Artem M. Abakumov

What is he best known for?

The fields of study he is best known for:

• Quantum mechanics
• Oxygen
• Hydrogen

His primary areas of study are Crystallography, Crystal structure, Inorganic chemistry, Oxide and Nanotechnology. His Crystallography research is multidisciplinary, incorporating perspectives in Electron diffraction and Transmission electron microscopy. He combines subjects such as Ion, Synchrotron and Diffraction with his study of Transmission electron microscopy.

The Crystal structure study combines topics in areas such as Valence, Stacking and Condensed matter physics. His Inorganic chemistry study integrates concerns from other disciplines, such as Battery, Oxygen, Electrochemistry, Electrode and Cationic polymerization.
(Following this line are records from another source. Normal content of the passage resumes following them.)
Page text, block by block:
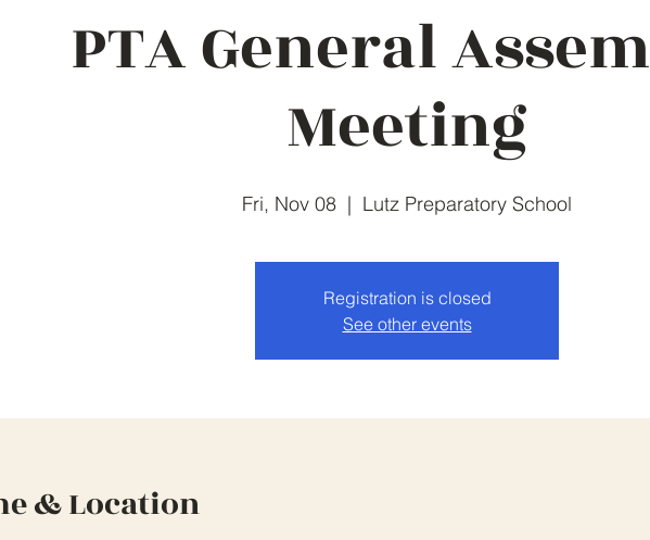
PTA General
Meeting
Fri, Nov 08
  |
Lutz Preparatory School
Registration is closed
See other events
& Location

The various areas that Artem M. Abakumov examines in his Oxide study include Nanocrystalline material, Range and Analytical chemistry, X-ray photoelectron spectroscopy.

His most cited work include:

• Origin of voltage decay in high-capacity layered oxide electrodes (455 citations)
• Visualization of O-O peroxo-like dimers in high-capacity layered oxides for Li-ion batteries (338 citations)
• Visualization of O-O peroxo-like dimers in high-capacity layered oxides for Li-ion batteries (338 citations)

What are the main themes of his work throughout his whole career to date?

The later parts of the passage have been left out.